We would like to find the lowest energy tight binding wavefunction of the form $\ket{\Psi} = \sum_{n} \phi_{n} \ket{n}$

Relevant Equations

$H \phi = E \phi$

$\phi$ is the vector of N co-efficients and H is the N by N matrix $H_{n,m} = \bra{n} H \ket{m}$

We construct the energy $E = \frac{\bra{\psi} H \ket{psi}}{\bra{\psi}\ket{\psi}}$ and minimise it with respect to each $\phi_{n}$ to reproduce the eigenvalue equation $H \phi = E \phi$

The solution can be viewed here on page 41

https://usermanual.wiki/Document/St...ford20University20Press202015.1463186034/view

What I have is

$$\frac{\partial}{\partial \phi^{*}} (\frac{\sum_{n,m} \phi_{n}^{*} H_{n,m}\phi_{n}} {\sum_{n} \phi_{n}^{*} \phi_{n}}) = 0$$

I have access to the solution but I have no idea how this derivative is carried out. I have tried the product rule (where $\phi_{n}$ is considered constant) and quotient rule but neither work to give this solution:

$$\frac{\sum_{n} \phi_{m} H_{n,m}}{\sum_{p}\phi_{p}^{2}} - (\frac{\sum_{n,m} \phi_{n}^{*} H_{n,m}\phi_{n}} {\sum_{n} \phi_{n}^{*} \phi_{n}}) \frac{\phi_{n}}{\sum_{p}\phi_{p}^{*}\phi_{p}} = 0$$

Thankyou for your help.

 

[vela]

Please show your work. It isn't very helpful to say "I tried X, but it didn't work." Think about how helpful it would be to you if someone replied with only "Well, I tried X and it did work."

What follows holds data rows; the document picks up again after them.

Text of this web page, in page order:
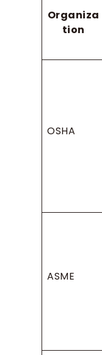
Organiza
tion
OSHA
ASME
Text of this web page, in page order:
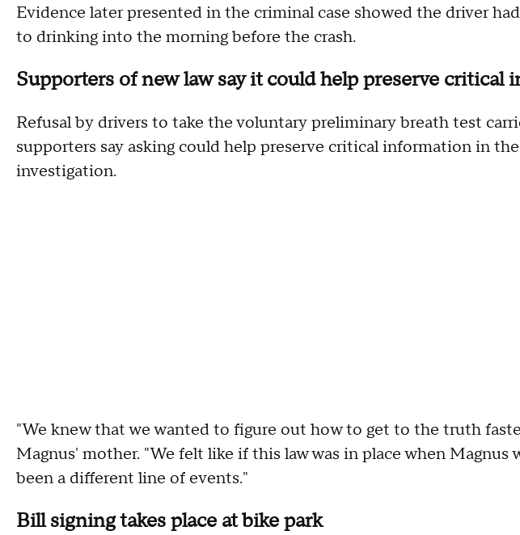
Evidence later presented in the criminal case showed the driver
to drinking into the morning before the crash.
Supporters of new law say it could help preserve critical
Refusal by drivers to take the voluntary preliminary breath test
supporters say asking could help preserve critical information in
investigation.
"We knew that we wanted to figure out how to get to the truth
Magnus' mother. "We felt like if this law was in place when Magnus
been a different line of events."
Bill signing takes place at bike park
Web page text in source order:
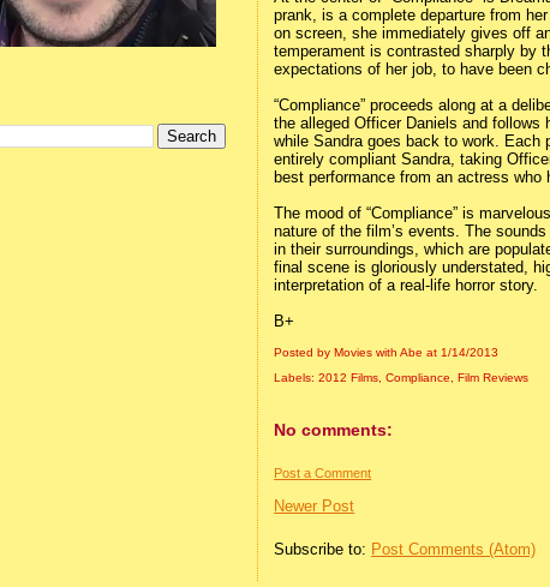
prank, is a complete departure from
on screen, she immediately gives off
temperament is contrasted sharply by
expectations of her job, to have been
“Compliance” proceeds along at a
the alleged Officer Daniels and
while Sandra goes back to work. Each
entirely compliant Sandra, taking
best performance from an actress
The mood of “Compliance” is
nature of the film’s events. The
in their surroundings, which are
final scene is gloriously understated,
interpretation of a real-life horror story.
B+
Posted by Movies with Abeat 1/14/2013
Labels:2012 Films,Compliance, Film Reviews
No comments:
Post a Comment
Newer Post
Subscribe to: Post Comments (Atom)

What did you get when you differentiated the numerator with respect to $\phi_n^*$?

 

[ergospherical]

The notation is messy and prone to mistakes. Write instead $\mathbf{x} = (\phi_1, \dots, \phi_n)^T$ as a column vector containing the numbers $\phi_n$ and write the energy as\begin{align*}
E(\mathbf{x}) = \frac{\mathbf{x}^{\dagger} H \mathbf{x}}{\mathbf{x}^{\dagger} \mathbf{x}}
\end{align*}Now you vary the vector $\mathbf{x} \mapsto \mathbf{x} + \delta \mathbf{x}$, where $\delta \mathbf{x} = (\delta \phi_1, \dots, \delta \phi_n)^T$, giving
\begin{align*}
\delta E \equiv E(\mathbf{x} + \delta \mathbf{x}) - E(\mathbf{x}) = \frac{(\mathbf{x}^{\dagger} + \delta \mathbf{x}^{\dagger})H(\mathbf{x} + \delta \mathbf{x})}{(\mathbf{x}^{\dagger} + \delta \mathbf{x}^{\dagger})(\mathbf{x} + \delta \mathbf{x})} - E(\mathbf{x})
\end{align*}Can you complete the proof by imposing that $\delta E$ vanishes to first order for all possible $\delta \mathbf{x}$?